Collected data entries:
------------------------

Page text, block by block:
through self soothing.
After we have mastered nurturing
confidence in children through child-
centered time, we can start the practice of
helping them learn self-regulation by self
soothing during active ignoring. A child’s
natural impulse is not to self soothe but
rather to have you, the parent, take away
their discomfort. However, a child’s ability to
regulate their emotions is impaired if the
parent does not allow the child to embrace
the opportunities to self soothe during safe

------------------------

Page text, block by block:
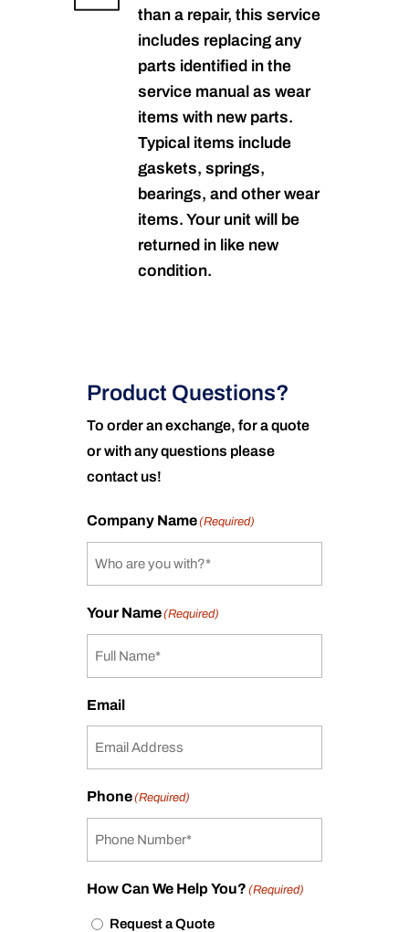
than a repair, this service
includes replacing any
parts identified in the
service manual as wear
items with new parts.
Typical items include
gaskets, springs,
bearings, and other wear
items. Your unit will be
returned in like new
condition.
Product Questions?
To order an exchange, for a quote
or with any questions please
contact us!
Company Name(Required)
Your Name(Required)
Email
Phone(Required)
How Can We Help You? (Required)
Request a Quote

------------------------

ACTIVITY: Where a line of the entries contains the word "parts", count it, then state the total and nothing else.

SOLUTION FOR THIS TASK: 2